Tonight I was revisiting an R script for cleaning up data that I wrote a couple of years ago. This script still runs nightly to process some data dropped on an SFTP server for some work we do at Allovue.

As I was reading through the file, I noticed that a lot of my code was repetitive. With some new powers I didn’t have back then, namely dplyr::across and many other tidyselect features, I wrote the following:

 1
 2
 3
 4
 5
 6
 7
 8
 9
10
11
12
13
14
15
clean <- map(raw,
             ~mutate(.x,
                     across(any_of(supplements), as.character),
                     across(where(is.character), na_if, ""),
                     across(where(is.character), na_if, "NULL"),
                     across(any_of('po_number'), na_if, "0"),
                     across(where(is.character), remove_non_ascii),
                     across(where(is.character), 
                            str_trim, side = "both"),
                     across(where(is.character),
                            str_replace,
                            pattern = "\\r\\n",
                            replacement = "\\n"),
                     across(where(is.character) & any_of('date'),
                            as.Date, format =  "%m/%d/%Y")))

My data is already stored in a list (raw) because I read the data using map with a custom function (extract_data), which knows how to process a yaml file and load data from various sources, like databases or flat files of various types.
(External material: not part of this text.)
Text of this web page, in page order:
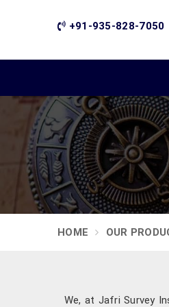
+91-935-828-7050
HOME OUR
We, at Jafri Survey

This allows me to automate executing the same script with different configuration files to collect data from many different sources. I mostly leave the data in a list so that I can use walk to export all the data once clean as text files with consistent formatting with a single call.
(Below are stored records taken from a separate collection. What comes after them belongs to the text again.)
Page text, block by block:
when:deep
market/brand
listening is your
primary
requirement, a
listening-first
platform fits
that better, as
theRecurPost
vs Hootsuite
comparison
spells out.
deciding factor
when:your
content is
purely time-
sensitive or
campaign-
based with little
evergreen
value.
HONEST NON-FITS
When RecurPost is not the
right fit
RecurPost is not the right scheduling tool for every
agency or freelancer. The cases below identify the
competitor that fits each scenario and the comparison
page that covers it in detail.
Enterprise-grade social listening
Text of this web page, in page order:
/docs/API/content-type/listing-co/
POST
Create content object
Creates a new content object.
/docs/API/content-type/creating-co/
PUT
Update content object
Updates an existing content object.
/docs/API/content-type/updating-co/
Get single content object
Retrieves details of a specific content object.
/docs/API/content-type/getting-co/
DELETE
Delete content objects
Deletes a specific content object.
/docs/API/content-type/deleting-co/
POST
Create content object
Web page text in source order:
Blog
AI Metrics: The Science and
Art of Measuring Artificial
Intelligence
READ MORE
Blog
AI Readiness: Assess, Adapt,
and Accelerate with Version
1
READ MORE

Until now, I never took advantage of having a list of data.frames for the T part of ETL. Without being able to use across with predicates based on data type or with tidyselect functions like any_of, it was harder to safely do mutations that were not attached to the underlying data structure. The code above can execute on any list of data.frames as long as a character vector named supplements exists. By using any_of, if those columns don’t exist in my data, they are ignored. And by using where on type definitions (largely characters in this case), I don’t have to worry about names of columns in the data I want to remove Windows-style line endings from– just take care of it on any character columns.

So while it’s not fancy, I’m tickled by removing four lines that mutated dates in 4 of 7 data.frames where that was relevant, and how many different places I added na_if before. Or how about the number of times I had to cast a specific value (like check_number) to character from some other format (usually integer because they’re quasi-numeric or logical because they are entirely missing from one data set) so that I can do a join or bind_rows. This is a classic case of time, experience, and an ever-improving tidyverse API reducing code complexity while making my code more generic and reusable.